Closed cyh-github closed 6 years ago

cyh-github commented 6 years ago

Hi,I'm confused that the video-level recognition result is just one label for an untrimmed video or more?Because I find that there are videos with more than one labels in the test data in THUMOS14.Then the result of the untrimmednet will recognize such videos with how many labels? And how to implement?

cyh-github commented 6 years ago

Another question,I have seen that your answer about the multi-labes for traning.You said that you repeat input the videos with different labels,but I find some thing do not match. In your anet_1.2_untrimmed_train_rgb_list.txt files: /media/data1/lmwang/data/anet_1.2_train_rgb_img_256_340/FWPJWq-uhUw/ 2944 38 /media/data1/lmwang/data/anet_1.2_train_rgb_img_256_340/FWPJWq-uhUw/ 2944 38 /media/data1/lmwang/data/anet_1.2_train_rgb_img_256_340/FWPJWq-uhUw/ 2944 38 it's form is ( video frame path, video frame number, and video groundtruth class).why do these has same groundtruth class for train?

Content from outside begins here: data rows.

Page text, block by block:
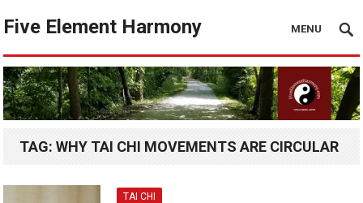
Five Element Harmony MENU
TAG:WHY TAI CHI MOVEMENTS ARE CIRCULAR
TAI CHI
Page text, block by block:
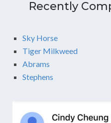
Recently
Sky Horse
Tiger Milkweed
Abrams
Stephens
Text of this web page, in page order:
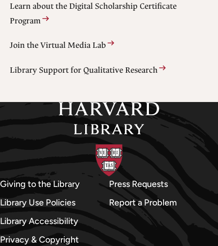
Learn about the Digital Scholarship Certificate
Program
Join the Virtual Media Lab
Library Support for Qualitative Research
Giving to the Library
Library Use Policies
Library Accessibility
Privacy & Copyright
Press Requests
Report a Problem
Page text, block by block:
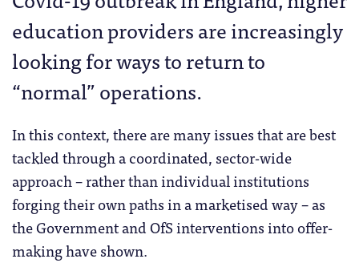
education providers are increasingly
looking for ways to return to
“normal” operations.
In this context, there are many issues that are best
tackled through a coordinated, sector-wide
approach – rather than individual institutions
forging their own paths in a marketised way – as
the Government and OfS interventions into offer-
making have shown.
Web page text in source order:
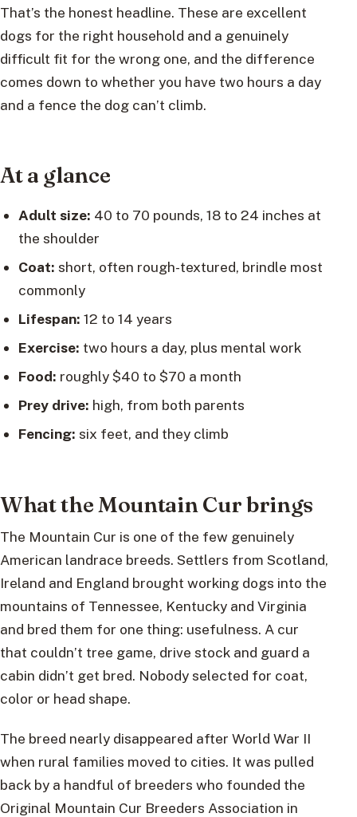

wanglimin commented 6 years ago

Each video may have multiple action instances. Thus, in our train_list.txt, each row corresponds to an action instance. If there are multiple instances, there will be multiple entries (rows) in the file list, just as shown in above example.

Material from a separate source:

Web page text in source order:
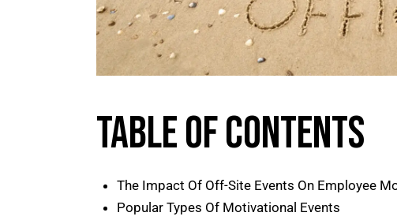
Table Of Contents
The Impact Of Off-Site Events On Employee
Popular Types Of Motivational Events

cyh-github commented 6 years ago

I know that you train the video have multiple action instances just with one label,and each time with different labels(groudtruth). But the list show that it only repeats with the same label three times.

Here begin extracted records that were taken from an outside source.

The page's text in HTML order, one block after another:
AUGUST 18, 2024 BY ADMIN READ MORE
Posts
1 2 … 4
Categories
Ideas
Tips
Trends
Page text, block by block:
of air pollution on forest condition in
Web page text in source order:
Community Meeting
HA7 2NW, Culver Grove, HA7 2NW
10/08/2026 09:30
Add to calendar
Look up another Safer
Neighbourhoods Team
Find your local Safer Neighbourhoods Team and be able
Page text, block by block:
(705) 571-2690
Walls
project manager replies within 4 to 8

wanglimin commented 6 years ago

This means this video has multiple action instances of the same label. Please see the ActivityNet dataset for more details.

cyh-github commented 6 years ago

Ok,thank you.The last question,if there a detail guidance or scripts for training?

wanglimin commented 6 years ago

Please see the folder of scripts.

cyh-github commented 6 years ago

Thank you very much for your patiently reply.